11.06.2024

transfer pricing

The Federal Tribunal rarely considers the issue of transfer pricing.

The context is particular in that, in the case in question, it concerns a mixed-economy company performing a task of public interest within the meaning of Art. 58 para. 3 LIFD and 24 para. 5 LHID. Did the company grant any appreciable monetary benefits to its shareholders?

The aforementioned topical legal provisions provide for three methods for determining net profit:
current market price
👉 cost plus
current final selling price less a profit margin.

❌ the law does not establish a hierarchy between methods; cost-plus is, however, most often used in practice (recommended by legal scholars), particularly for long-term relationships (see 2.3.4)

✅ The general provision referring to commercial use (Art. 58(1)(b), fifth indent, of the FIDL) is also applicable (consideration 2.3.5)

❌ an interpretation in accordance with Article 9 of the OECD Model Tax Convention is not required; at most, it may be used as a subsidiary guide (recital 2.3.6)

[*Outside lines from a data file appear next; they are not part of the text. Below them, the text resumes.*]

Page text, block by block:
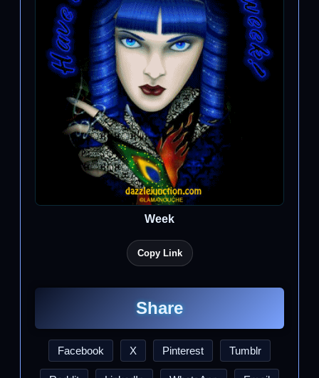
Week
Copy Link
Share
Facebook X Pinterest Tumblr
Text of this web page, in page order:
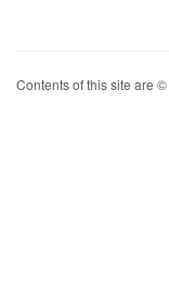
Contents of this site are

✅ enter into the «current cost of production»:
1️⃣ All operating expenses (see 2.3.8)
2 All financial expenses (see 2.3.8)
3️⃣ and taxes (see 3.4.s ff)
❌ but not charges unrelated to operations, nor extraordinary charges (see 3.4.6)

✅ A return on equity (and on all equity – para. 3.5.12) of 5.01% is an appropriate long-term return (para. 3.5.11)

✅ The mark-up (cost+) ranges from 5.0% to 10.0% depending on the sector (para. 3.6.1); in this case (energy production), it is 5.0% (para. 3.6.2)

A publication in the ATF is planned. The judgment is in German. It concerns a case from Grisons.